Hallux rigidus é uma doença degenerativa da primeira articulação metatarsofalângica (1MTP); sua prevalência é de 2,5% em pessoas com > 50 anos de idade e afeta principalmente mulheres (2:1).[1] [2] A causa é considerada idiopática, embora quase dois terços dos pacientes tenham histórico familiar positivo e 79% apresentem acometimento bilateral. O hallux rigidus também é frequentemente associado a outras doenças, como hálux valgo interfalângico e metatarso aduto.[1] [3] Clinicamente, é caracterizado por dor, rigidez e limitação funcional, principalmente com dorsiflexão da 1MTP. Os achados físicos são a presença de uma proeminência dorsal acima da 1MTP correlacionada ao esporão ósseo dorsal à cabeça do metatarso, acompanhado por inflamação, aumento de volume, sensibilidade à palpação e diminuição da amplitude de movimento (ROM) da 1MTP.[4]

A classificação mais comum do hallux rigidus foi descrita pela primeira vez por Coughlin et al e é baseada em achados clínicos e radiográficos.[5] O tratamento não cirúrgico de casos brandos (estágios I e II) leva à melhora clínica e é composto por medicamentos anti-inflamatórios não esteroidais orais ou tópicos, injeção intra-articular de corticosteroides ou hialuronato de sódio, órteses de suporte, fisioterapia e modificações no estilo de vida.
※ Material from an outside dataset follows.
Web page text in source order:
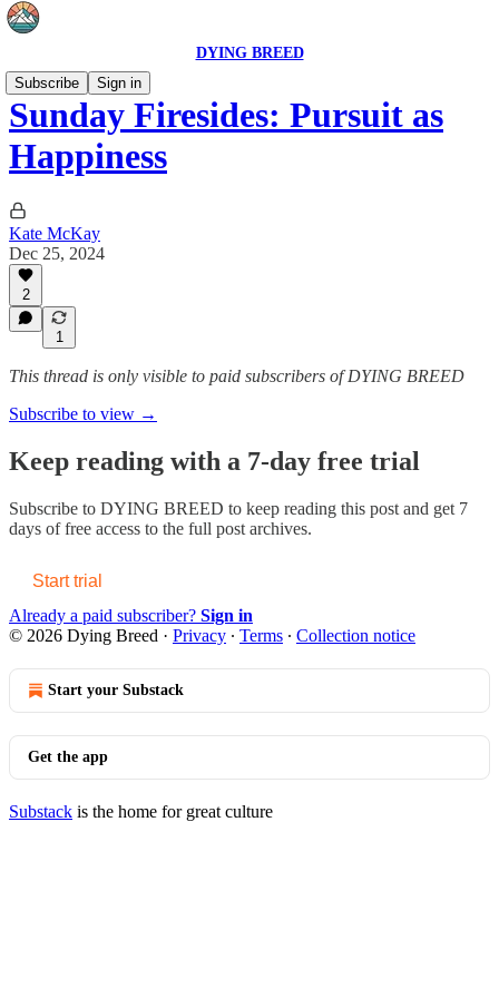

O tratamento cirúrgico é indicado quando o tratamento conservador é ineficaz e em estágios posteriores da doença. Consiste em debridamento articular e sinovectomia, queilectomia e osteotomia de descompressão nos estágios iniciais e hemiartroplastia, artroplastia total, artroplastia do tipo resurfacing e artrodese nos estágios avançados.[3] [6]

A artrodese da articulação 1MTP foi descrita pela primeira vez por Broca em 1852 e ainda é considerado o tratamento padrão-ouro do hallux rigidus em estágio III e IV. Essa técnica diminui a dor e resultados de estudos em longo prazo mostraram trazer resultados favoráveis ao paciente.[5] [7] [8] A artroplastia de 1MTP foi desenvolvida pela primeira vez na década de 1950 como uma alternativa à artrodese para preservação do movimento articular e da biomecânica normal do pé. Vários implantes diferentes foram desenvolvidos, mas os primeiros resultados foram decepcionantes.[9] [10] No entanto, novas melhorias no entendimento da biomecânica normal do pé, dos materiais e projetos de implante geraram melhores resultados e hoje formam uma alternativa razoável à fusão de 1MTP.[11] [12] [13]

O objetivo do presente estudo foi comparar os resultados clínicos da artrodese e artroplastia de 1MTP no tratamento do hallux rigidus e justificar a seleção de pacientes para artroplastia.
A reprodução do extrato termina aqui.